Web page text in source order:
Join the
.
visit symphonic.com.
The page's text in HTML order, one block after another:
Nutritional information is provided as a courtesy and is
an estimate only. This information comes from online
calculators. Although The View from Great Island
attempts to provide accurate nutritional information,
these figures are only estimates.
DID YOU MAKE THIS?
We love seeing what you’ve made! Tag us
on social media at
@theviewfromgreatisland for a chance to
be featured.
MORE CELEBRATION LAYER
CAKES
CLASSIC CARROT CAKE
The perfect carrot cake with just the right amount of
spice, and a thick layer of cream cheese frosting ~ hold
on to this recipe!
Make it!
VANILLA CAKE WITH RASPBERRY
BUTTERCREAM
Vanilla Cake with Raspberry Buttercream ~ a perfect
☆ ☆ ☆ ☆
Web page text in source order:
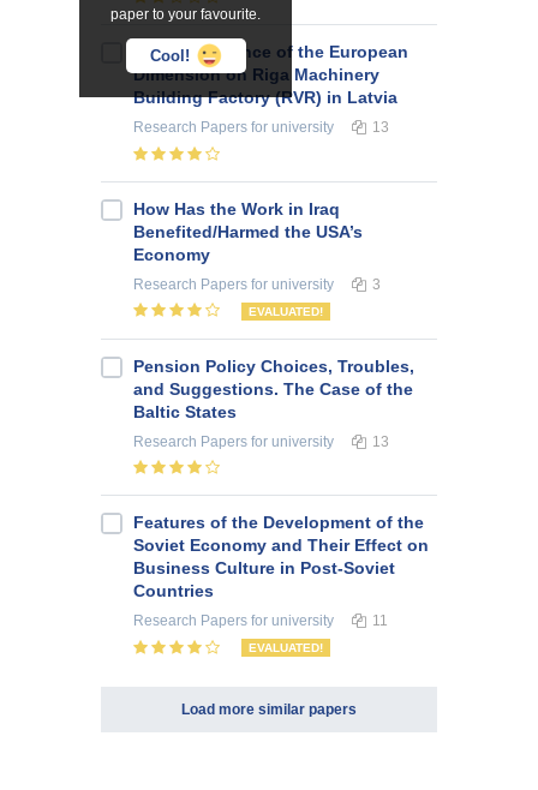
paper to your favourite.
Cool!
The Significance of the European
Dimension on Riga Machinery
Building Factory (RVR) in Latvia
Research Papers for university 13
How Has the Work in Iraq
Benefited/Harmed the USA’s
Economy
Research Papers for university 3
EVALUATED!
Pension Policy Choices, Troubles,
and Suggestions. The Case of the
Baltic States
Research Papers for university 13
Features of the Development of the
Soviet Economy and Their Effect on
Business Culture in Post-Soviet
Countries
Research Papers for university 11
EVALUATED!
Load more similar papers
☆ ☆ ☆ ☆
» Task to complete:
Above are the records; from them, give again exactly the lines from the one containing "and Suggestions. The Case of the" to the one containing "Load more similar papers", both lines included, and nothing more.

» Solution for this task:
and Suggestions. The Case of the
Baltic States
Research Papers for university 13
Features of the Development of the
Soviet Economy and Their Effect on
Business Culture in Post-Soviet
Countries
Research Papers for university 11
EVALUATED!
Load more similar papers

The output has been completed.